(Records from a dataset)
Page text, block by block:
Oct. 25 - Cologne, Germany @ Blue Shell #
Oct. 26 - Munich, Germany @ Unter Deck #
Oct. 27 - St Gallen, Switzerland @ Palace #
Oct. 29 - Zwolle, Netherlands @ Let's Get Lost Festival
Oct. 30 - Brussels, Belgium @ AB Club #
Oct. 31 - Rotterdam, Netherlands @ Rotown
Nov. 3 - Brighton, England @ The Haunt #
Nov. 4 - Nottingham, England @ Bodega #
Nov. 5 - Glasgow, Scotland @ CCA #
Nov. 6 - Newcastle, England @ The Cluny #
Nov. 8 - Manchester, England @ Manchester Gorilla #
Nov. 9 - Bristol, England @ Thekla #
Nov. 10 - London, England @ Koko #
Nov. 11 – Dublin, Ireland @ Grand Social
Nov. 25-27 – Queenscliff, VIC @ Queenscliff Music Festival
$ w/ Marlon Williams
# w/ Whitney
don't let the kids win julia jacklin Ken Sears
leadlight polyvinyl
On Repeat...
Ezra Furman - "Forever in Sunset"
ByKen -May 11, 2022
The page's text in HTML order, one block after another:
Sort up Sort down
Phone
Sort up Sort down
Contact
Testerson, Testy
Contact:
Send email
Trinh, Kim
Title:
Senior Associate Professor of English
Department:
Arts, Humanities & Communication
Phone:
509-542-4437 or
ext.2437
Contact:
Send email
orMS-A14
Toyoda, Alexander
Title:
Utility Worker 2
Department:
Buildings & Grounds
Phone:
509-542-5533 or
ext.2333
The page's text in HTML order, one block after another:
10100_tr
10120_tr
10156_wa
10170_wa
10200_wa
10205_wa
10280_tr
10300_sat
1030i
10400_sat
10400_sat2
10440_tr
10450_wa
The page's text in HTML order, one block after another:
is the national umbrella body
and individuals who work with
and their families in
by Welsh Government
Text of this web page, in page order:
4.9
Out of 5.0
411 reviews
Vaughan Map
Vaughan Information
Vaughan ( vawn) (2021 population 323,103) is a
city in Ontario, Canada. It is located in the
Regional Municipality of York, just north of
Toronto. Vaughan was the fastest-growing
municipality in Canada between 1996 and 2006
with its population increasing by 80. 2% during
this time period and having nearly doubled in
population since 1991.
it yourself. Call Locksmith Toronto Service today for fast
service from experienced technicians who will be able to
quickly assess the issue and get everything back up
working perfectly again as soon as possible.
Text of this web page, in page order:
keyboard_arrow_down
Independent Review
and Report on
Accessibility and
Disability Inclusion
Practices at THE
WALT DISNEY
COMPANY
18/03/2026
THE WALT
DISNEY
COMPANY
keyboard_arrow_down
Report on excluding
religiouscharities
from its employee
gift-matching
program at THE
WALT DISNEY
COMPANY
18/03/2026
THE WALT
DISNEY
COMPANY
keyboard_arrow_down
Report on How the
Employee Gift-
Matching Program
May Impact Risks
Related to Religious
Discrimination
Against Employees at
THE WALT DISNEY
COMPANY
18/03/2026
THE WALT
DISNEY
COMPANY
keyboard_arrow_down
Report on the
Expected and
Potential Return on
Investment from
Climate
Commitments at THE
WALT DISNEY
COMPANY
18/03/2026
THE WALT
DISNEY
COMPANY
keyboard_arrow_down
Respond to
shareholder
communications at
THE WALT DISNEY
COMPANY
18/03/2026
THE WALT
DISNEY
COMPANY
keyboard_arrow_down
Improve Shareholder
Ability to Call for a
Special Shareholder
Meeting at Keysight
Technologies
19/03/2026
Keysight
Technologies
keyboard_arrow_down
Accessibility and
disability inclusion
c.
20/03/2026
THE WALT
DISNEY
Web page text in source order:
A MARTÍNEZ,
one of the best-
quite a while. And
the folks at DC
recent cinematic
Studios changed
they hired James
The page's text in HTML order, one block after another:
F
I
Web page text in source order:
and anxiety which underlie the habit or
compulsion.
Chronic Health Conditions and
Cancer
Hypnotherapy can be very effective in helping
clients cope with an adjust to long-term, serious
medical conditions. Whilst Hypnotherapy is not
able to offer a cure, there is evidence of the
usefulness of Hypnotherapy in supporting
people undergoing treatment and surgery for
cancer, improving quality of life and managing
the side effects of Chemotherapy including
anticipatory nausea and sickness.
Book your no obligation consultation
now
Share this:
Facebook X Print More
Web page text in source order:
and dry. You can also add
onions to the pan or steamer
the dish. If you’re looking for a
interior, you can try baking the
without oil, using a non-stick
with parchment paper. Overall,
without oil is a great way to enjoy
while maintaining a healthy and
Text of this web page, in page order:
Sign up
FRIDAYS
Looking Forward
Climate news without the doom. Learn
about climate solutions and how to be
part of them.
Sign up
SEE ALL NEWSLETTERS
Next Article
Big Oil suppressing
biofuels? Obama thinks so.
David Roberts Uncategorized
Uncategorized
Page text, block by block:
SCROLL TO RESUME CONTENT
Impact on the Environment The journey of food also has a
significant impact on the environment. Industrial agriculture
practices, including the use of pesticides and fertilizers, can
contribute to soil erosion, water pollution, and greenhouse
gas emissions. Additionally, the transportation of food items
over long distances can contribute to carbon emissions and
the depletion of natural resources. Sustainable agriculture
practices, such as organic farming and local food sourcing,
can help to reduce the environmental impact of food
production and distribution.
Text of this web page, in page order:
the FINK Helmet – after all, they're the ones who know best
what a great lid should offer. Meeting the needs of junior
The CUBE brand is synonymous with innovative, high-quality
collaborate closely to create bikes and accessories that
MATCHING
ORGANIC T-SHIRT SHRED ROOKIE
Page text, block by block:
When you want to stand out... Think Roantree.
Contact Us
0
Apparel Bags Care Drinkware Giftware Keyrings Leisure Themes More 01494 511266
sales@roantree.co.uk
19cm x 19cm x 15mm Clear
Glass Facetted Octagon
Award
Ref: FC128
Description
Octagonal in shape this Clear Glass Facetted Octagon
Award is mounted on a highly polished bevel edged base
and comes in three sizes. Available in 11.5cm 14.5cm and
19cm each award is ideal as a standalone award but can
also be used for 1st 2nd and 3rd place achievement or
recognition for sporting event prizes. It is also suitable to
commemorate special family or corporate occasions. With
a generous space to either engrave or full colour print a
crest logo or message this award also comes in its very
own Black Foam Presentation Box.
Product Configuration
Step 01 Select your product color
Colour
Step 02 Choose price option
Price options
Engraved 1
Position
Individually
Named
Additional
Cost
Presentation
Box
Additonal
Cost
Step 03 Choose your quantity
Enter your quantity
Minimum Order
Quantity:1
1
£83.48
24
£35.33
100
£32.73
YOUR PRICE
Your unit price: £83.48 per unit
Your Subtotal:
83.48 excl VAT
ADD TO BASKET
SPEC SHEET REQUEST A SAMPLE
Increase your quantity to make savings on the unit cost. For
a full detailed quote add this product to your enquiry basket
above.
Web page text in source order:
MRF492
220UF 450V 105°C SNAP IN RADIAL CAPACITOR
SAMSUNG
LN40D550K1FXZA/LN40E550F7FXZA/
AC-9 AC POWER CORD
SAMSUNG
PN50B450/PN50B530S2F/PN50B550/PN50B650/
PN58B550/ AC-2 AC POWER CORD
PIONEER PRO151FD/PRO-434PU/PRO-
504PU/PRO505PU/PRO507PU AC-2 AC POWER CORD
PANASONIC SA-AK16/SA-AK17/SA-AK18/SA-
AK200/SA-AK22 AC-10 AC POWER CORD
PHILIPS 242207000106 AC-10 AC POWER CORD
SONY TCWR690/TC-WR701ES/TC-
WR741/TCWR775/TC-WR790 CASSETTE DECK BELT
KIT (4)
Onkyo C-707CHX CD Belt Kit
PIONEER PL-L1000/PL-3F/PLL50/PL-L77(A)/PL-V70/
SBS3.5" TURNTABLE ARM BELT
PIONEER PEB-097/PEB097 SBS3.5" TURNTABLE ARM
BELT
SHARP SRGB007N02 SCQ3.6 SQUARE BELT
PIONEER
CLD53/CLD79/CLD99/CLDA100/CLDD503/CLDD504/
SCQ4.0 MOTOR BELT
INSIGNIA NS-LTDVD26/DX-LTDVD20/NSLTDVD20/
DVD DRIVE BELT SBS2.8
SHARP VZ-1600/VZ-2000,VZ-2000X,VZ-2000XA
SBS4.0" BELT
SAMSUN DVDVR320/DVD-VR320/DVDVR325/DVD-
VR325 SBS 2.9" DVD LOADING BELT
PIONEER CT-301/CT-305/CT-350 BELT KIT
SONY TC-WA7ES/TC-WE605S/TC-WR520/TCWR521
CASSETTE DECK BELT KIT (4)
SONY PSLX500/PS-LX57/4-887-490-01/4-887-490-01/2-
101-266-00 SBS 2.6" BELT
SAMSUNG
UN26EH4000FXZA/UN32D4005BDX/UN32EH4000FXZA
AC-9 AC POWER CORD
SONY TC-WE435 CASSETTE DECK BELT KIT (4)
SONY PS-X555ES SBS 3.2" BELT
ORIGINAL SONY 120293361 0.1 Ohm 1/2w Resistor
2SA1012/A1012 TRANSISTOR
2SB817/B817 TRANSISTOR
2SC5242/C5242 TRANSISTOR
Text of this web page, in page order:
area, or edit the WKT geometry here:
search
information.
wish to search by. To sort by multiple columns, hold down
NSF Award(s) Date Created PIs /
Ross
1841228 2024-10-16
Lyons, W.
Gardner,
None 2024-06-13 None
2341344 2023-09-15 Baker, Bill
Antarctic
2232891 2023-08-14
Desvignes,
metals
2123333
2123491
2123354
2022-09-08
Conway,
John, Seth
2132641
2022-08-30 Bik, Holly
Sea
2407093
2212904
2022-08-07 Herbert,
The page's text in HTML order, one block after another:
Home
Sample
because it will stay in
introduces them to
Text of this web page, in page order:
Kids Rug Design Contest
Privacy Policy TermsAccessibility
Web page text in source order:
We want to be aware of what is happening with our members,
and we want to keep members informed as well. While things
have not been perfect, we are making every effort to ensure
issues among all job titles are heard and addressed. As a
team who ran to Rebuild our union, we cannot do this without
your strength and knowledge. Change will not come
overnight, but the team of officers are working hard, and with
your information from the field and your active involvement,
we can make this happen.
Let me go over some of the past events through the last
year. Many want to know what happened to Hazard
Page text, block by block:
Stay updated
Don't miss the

* _Try it_:
Transcribe the lines above between the line holding "Buildings & Grounds" and the line holding "Regional Municipality of York, just north of", inclusive, exactly as they stand and with nothing added.

* _Solved exercise_:
Buildings & Grounds
Phone:
509-542-5533 or
ext.2333
The page's text in HTML order, one block after another:
10100_tr
10120_tr
10156_wa
10170_wa
10200_wa
10205_wa
10280_tr
10300_sat
1030i
10400_sat
10400_sat2
10440_tr
10450_wa
The page's text in HTML order, one block after another:
is the national umbrella body
and individuals who work with
and their families in
by Welsh Government
Text of this web page, in page order:
4.9
Out of 5.0
411 reviews
Vaughan Map
Vaughan Information
Vaughan ( vawn) (2021 population 323,103) is a
city in Ontario, Canada. It is located in the
Regional Municipality of York, just north of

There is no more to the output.